The New Spirituality: A Call to Arms

As a teacher, as a therapist, as a human being, however ‘enlightened’ or ‘clear’ or ‘ego-free’ I think I am, can I meet you in the midst of your pain, and just for a moment, not attempt to fix you? Can I simply hold your hand, exactly where you are?

I find it so refreshing when, in meetings or retreats, somebody suddenly gets upset or angry with me. They stop pretending to respect or love or like or agree with me and honestly express their views to me and to everyone else.

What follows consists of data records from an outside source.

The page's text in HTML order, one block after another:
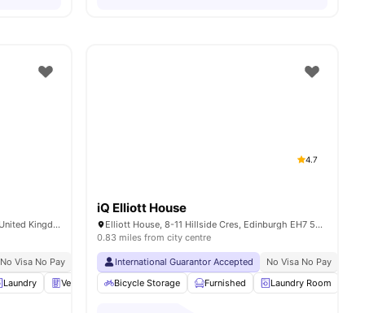
2-5 Amphion Ln, Edinburgh EH7 5FL, United Kingdom
No Visa No Pay No University No Pay Close To The University Of Edinburgh
Laundry Vending Machine Recycling View all amenities
4.7
iQ Elliott House
Elliott House, 8-11 Hillside Cres, Edinburgh EH7 5EA, United Kingdom
0.83 miles from city centre
International Guarantor Accepted No Visa No Pay
Bicycle Storage
Furnished Laundry Room
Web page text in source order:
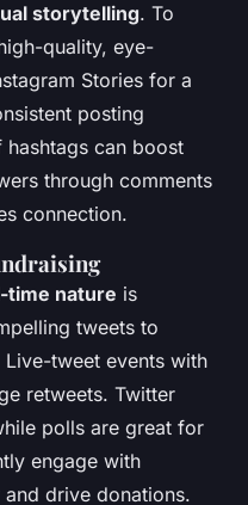
storytelling. To
quality, eye-
Stories for a
posting
can boost
through comments
connection.
time nature is
tweets to
tweet events with
retweets. Twitter
polls are great for
engage with
drive donations.
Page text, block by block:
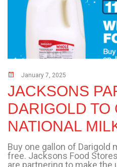
January 7, 2025
JACKSONS
DARIGOLD TO
NATIONAL
Buy one gallon of Darigold
free. Jacksons Food
are partnering to make the
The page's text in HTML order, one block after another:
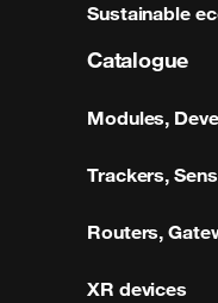
Sustainable
Catalogue
Modules,
Trackers,
Routers,
XR devices
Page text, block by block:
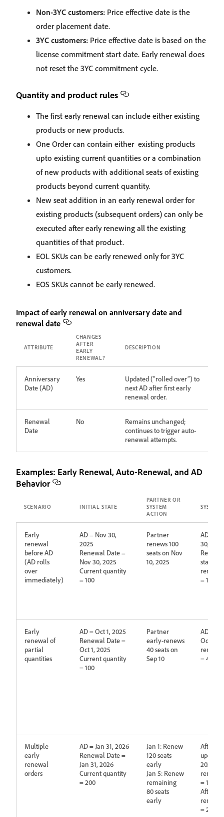
Non‑3YC customers: Price effective date is the
order placement date.
3YC customers: Price effective date is based on the
license commitment start date. Early renewal does
not reset the 3YC commitment cycle.
Quantity and product rules
The first early renewal can include either existing
products or new products.
One Order can contain either existing products
upto existing current quantities or a combination
of new products with additional seats of existing
products beyond current quantity.
New seat addition in an early renewal order for
existing products (subsequent orders) can only be
executed after early renewing all the existing
quantities of that product.
EOL SKUs can be early renewed only for 3YC
customers.
EOS SKUs cannot be early renewed.
Impact of early renewal on anniversary date and
renewal date
ATTRIBUTE
CHANGES
AFTER
EARLY
RENEWAL?
DESCRIPTION
Anniversary
Date (AD)
Yes
Updated (“rolled over”) to
next AD after first early
renewal order.
Renewal
Date
No
Remains unchanged;
continues to trigger auto-
renewal attempts.
Examples: Early Renewal, Auto‑Renewal, and AD
Behavior
SCENARIO INITIAL STATE
PARTNER OR
SYSTEM
ACTION
SYSTEM
Early
renewal
before AD
(AD rolls
over
immediately)
AD = Nov 30,
2025
Renewal Date =
Nov 30, 2025
Current quantity
= 100
Partner
renews 100
seats on Nov
10, 2025
AD
30, 2026
stays
= 100
Early
renewal of
partial
quantities
AD = Oct 1, 2025
Renewal Date =
Oct 1, 2025
Current quantity
= 100
Partner
early‑renews
40 seats on
Sep 10
AD is
Oct 1,
= 40
Multiple
early
renewal
orders
AD = Jan 31, 2026
Renewal Date =
Jan 31, 2026
Current quantity
= 200
Jan 1: Renew
120 seats
early
Jan 5: Renew
remaining
80 seats
early
After
2027,
= 120
After
= 200
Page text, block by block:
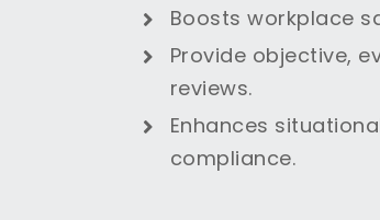
Boosts workplace
Provide objective,
reviews.
Enhances
compliance.
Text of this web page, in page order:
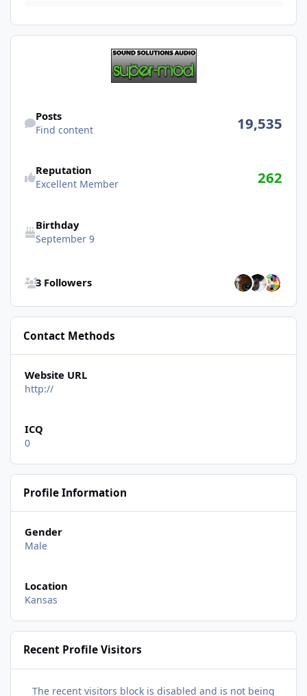
Posts
Find content 19,535
Reputation
Excellent Member 262
Birthday
September 9
3 Followers
Contact Methods
Website URL
http://
ICQ
0
Profile Information
Gender
Male
Location
Kansas
Recent Profile Visitors
The recent visitors block is disabled and is not being
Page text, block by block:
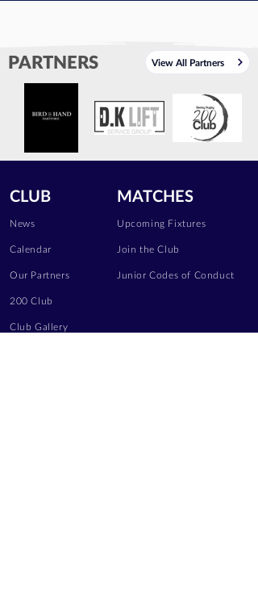
PARTNERS View All Partners
CLUB
News
Calendar
Our Partners
200 Club
Club Gallery
MATCHES
Upcoming Fixtures
Join the Club
Junior Codes of Conduct
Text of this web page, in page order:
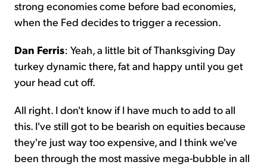
strong economies come before bad economies,
when the Fed decides to trigger a recession.
Dan Ferris: Yeah, a little bit of Thanksgiving Day
turkey dynamic there, fat and happy until you get
your head cut off.
All right. I don't know if I have much to add to all
this. I've still got to be bearish on equities because
they're just way too expensive, and I think we've
been through the most massive mega-bubble in all
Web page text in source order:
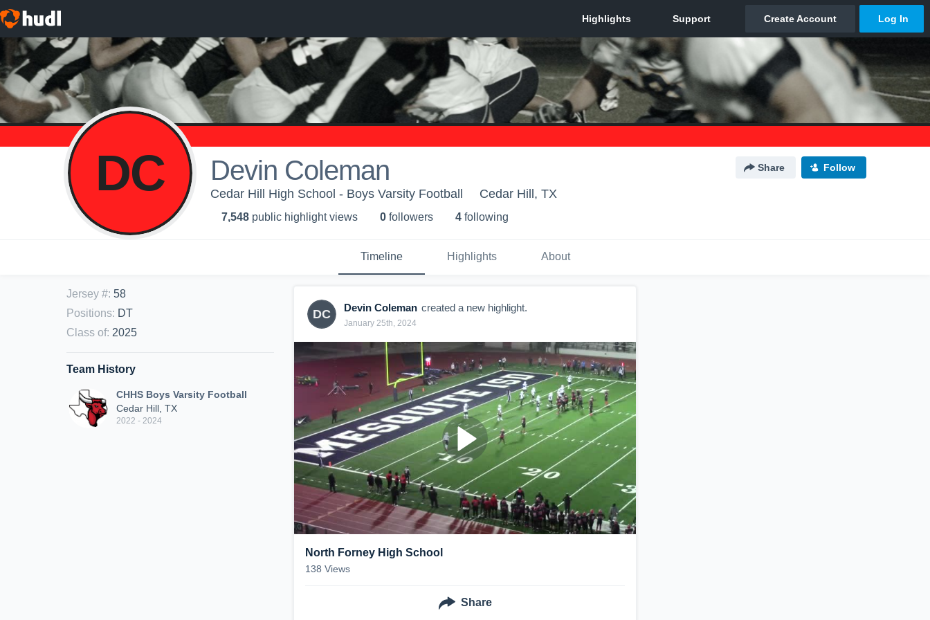
DC Devin Coleman Share Follow
Cedar Hill High School - Boys Varsity Football Cedar Hill, TX
7,548 public highlight views 0 followers 4 following
Timeline Highlights About
Jersey #: 58
Positions: DT
Class of: 2025
Team History
CHHS Boys Varsity Football
Cedar Hill, TX
2022 - 2024
DC Devin Coleman created a new highlight.
January 25th, 2024
North Forney High School
138 Views
Share
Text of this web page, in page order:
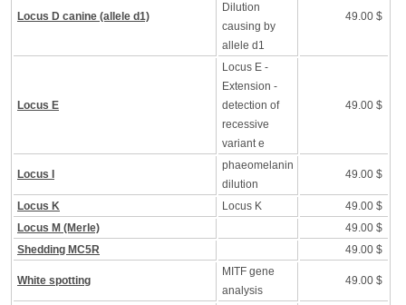
Locus D canine (allele d1)
Dilution
causing by
allele d1
49.00 $
Locus E
Locus E -
Extension -
detection of
recessive
variant e
49.00 $
Locus I
phaeomelanin
dilution
49.00 $
Locus K Locus K
49.00 $
Locus M (Merle)
49.00 $
Shedding MC5R
49.00 $
White spotting
MITF gene
analysis
49.00 $
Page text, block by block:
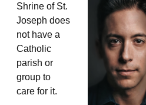
Shrine of St.
Joseph does
not have a
Catholic
parish or
group to
care for it.

Can I stay open to them even in the midst of their anger? Can I deeply listen to them as they tear me apart psychologically? Can I avoid the temptation to get angry at their anger, or to ridicule or embarrass them in front of the group? Can I avoid using the stale old ‘teacher’ identity, the ‘I’m the awakened one!’ story, the ‘I know and you don’t’ armour, the ridiculous ‘I’m no longer a person’ condom, to keep myself at a distance from them?

Can I notice the temptation to ‘defend’ myself against their ‘attack’ (who or what is being attacked, exactly?), and defend my ‘views’ (do I really have fixed views that need defending?) Can I stay with them in the midst of their pain and frustration, and not flinch?

Can I truly join them in the fires of hell, in that place where they have never been truly met before, and there, softly whisper, “It’s okay to be here, beloved one, it’s so deeply okay you wouldn’t believe it. Do not fear. As consciousness, I have been here before. I am what you are. Rest in this.”

To meet the other as ourselves. To stop pretending that we are separate. Not to arm ourselves, but to take each other in our arms, for what is left when ‘you’ are no more?

Teachers, therapists, human beings, enlightened ones everywhere, this is our challenge, and this is our adventure.